■ **The problem**:
Every line below is to be set down again exactly; any image stays out.

■ **Source material**:
-------
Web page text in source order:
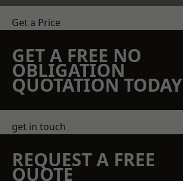
Get a Price
GET A FREE NO
OBLIGATION
QUOTATION TODAY
get in touch
REQUEST A FREE
QUOTE
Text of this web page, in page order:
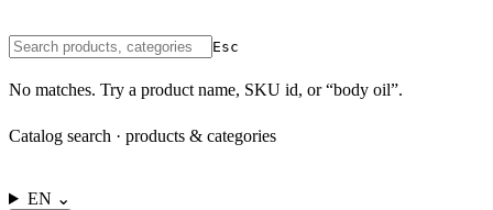
Esc
No matches. Try a product name, SKU id, or “body oil”.
Catalog search · products & categories
EN ⌄
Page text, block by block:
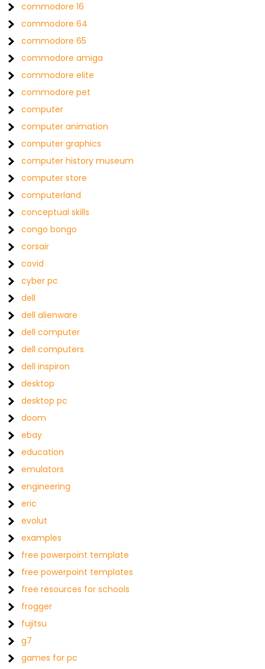
commodore 16
commodore 64
commodore 65
commodore amiga
commodore elite
commodore pet
computer
computer animation
computer graphics
computer history museum
computer store
computerland
conceptual skills
congo bongo
corsair
covid
cyber pc
dell
dell alienware
dell computer
dell computers
dell inspiron
desktop
desktop pc
doom
ebay
education
emulators
engineering
eric
evolut
examples
free powerpoint template
free powerpoint templates
free resources for schools
frogger
fujitsu
g7
games for pc
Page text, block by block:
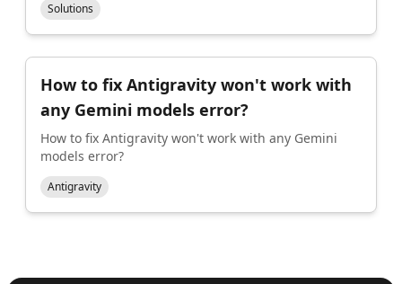
Solutions
How to fix Antigravity won't work with
any Gemini models error?
How to fix Antigravity won't work with any Gemini
models error?
Antigravity
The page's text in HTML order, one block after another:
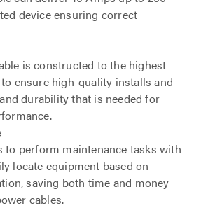
device ensuring correct
is constructed to the highest
ensure high-quality installs and
durability that is needed for
to perform maintenance tasks with
locate equipment based on
saving both time and money
cables.
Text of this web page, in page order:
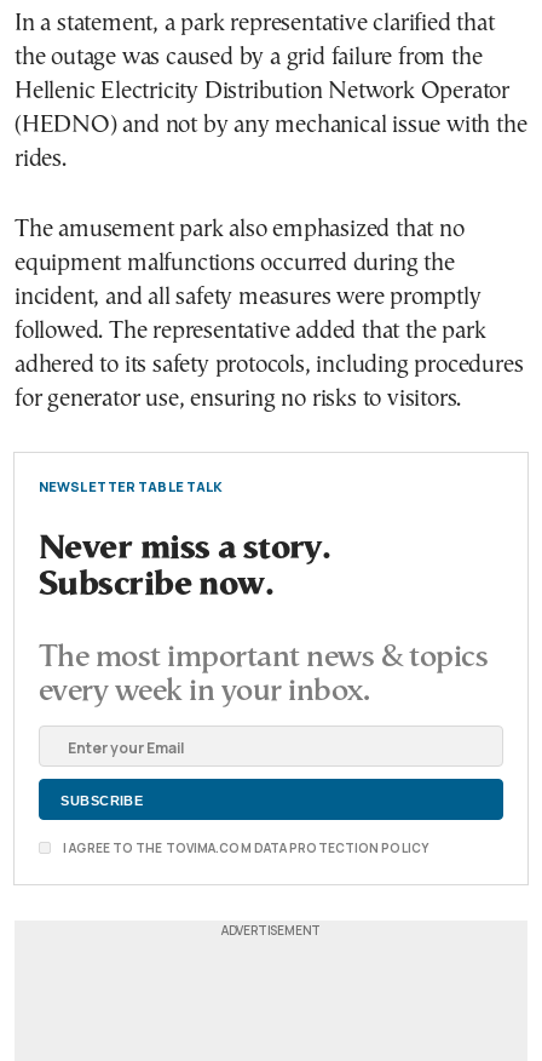
In a statement, a park representative clarified that
the outage was caused by a grid failure from the
Hellenic Electricity Distribution Network Operator
(HEDNO) and not by any mechanical issue with the
rides.
The amusement park also emphasized that no
equipment malfunctions occurred during the
incident, and all safety measures were promptly
followed. The representative added that the park
adhered to its safety protocols, including procedures
for generator use, ensuring no risks to visitors.
NEWSLETTER TABLE TALK
Never miss a story.
Subscribe now.
The most important news & topics
every week in your inbox.
I AGREE TO THE TOVIMA.COM DATA PROTECTION POLICY
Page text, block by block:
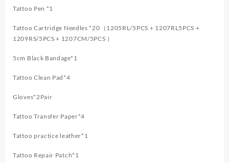
Tattoo Pen *1
Tattoo Cartridge Needles *20（1205RL/5PCS + 1207RL5PCS +
1209RS/5PCS + 1207CM/5PCS ）
5cm Black Bandage*1
Tattoo Clean Pad*4
Gloves*2Pair
Tattoo Transfer Paper*4
Tattoo practice leather*1
Tattoo Repair Patch*1
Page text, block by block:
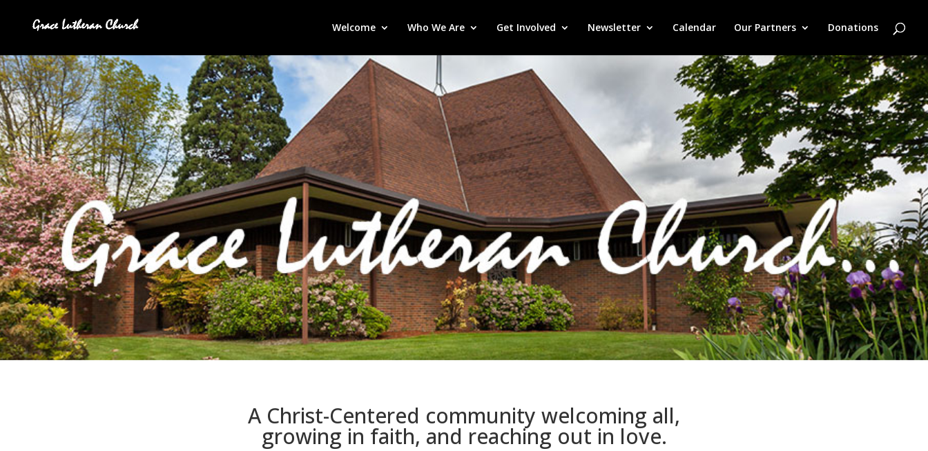
Welcome Who We Are Get Involved Newsletter Calendar Our Partners Donations
A Christ-Centered community welcoming all,
growing in faith, and reaching out in love.
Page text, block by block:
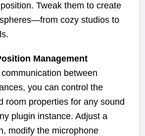
Tweak them to create
cozy studios to
Management
between
you can control the
room properties for any sound
plugin instance. Adjust a
modify the microphone
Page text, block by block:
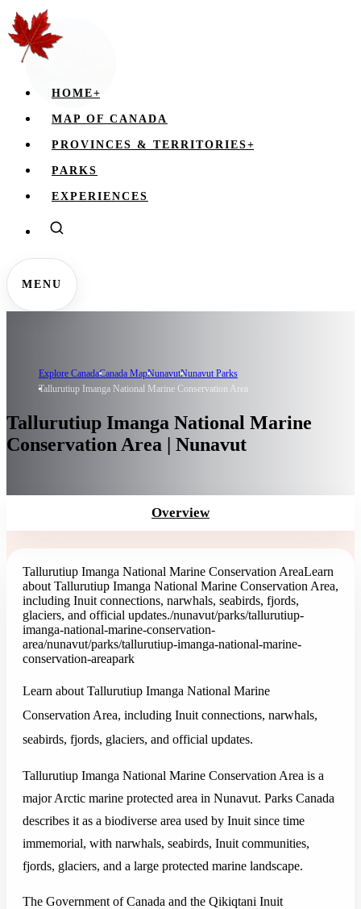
-------
■ **Answer to the problem**:
Web page text in source order:
Get a Price
GET A FREE NO
OBLIGATION
QUOTATION TODAY
get in touch
REQUEST A FREE
QUOTE
Text of this web page, in page order:
Esc
No matches. Try a product name, SKU id, or “body oil”.
Catalog search · products & categories
EN ⌄
Page text, block by block:
commodore 16
commodore 64
commodore 65
commodore amiga
commodore elite
commodore pet
computer
computer animation
computer graphics
computer history museum
computer store
computerland
conceptual skills
congo bongo
corsair
covid
cyber pc
dell
dell alienware
dell computer
dell computers
dell inspiron
desktop
desktop pc
doom
ebay
education
emulators
engineering
eric
evolut
examples
free powerpoint template
free powerpoint templates
free resources for schools
frogger
fujitsu
g7
games for pc
Page text, block by block:
Solutions
How to fix Antigravity won't work with
any Gemini models error?
How to fix Antigravity won't work with any Gemini
models error?
Antigravity
The page's text in HTML order, one block after another:
device ensuring correct
is constructed to the highest
ensure high-quality installs and
durability that is needed for
to perform maintenance tasks with
locate equipment based on
saving both time and money
cables.
Text of this web page, in page order:
In a statement, a park representative clarified that
the outage was caused by a grid failure from the
Hellenic Electricity Distribution Network Operator
(HEDNO) and not by any mechanical issue with the
rides.
The amusement park also emphasized that no
equipment malfunctions occurred during the
incident, and all safety measures were promptly
followed. The representative added that the park
adhered to its safety protocols, including procedures
for generator use, ensuring no risks to visitors.
NEWSLETTER TABLE TALK
Never miss a story.
Subscribe now.
The most important news & topics
every week in your inbox.
I AGREE TO THE TOVIMA.COM DATA PROTECTION POLICY
Page text, block by block:
Tattoo Pen *1
Tattoo Cartridge Needles *20（1205RL/5PCS + 1207RL5PCS +
1209RS/5PCS + 1207CM/5PCS ）
5cm Black Bandage*1
Tattoo Clean Pad*4
Gloves*2Pair
Tattoo Transfer Paper*4
Tattoo practice leather*1
Tattoo Repair Patch*1
Page text, block by block:
Welcome Who We Are Get Involved Newsletter Calendar Our Partners Donations
A Christ-Centered community welcoming all,
growing in faith, and reaching out in love.
Page text, block by block:
Tweak them to create
cozy studios to
Management
between
you can control the
room properties for any sound
plugin instance. Adjust a
modify the microphone
Page text, block by block:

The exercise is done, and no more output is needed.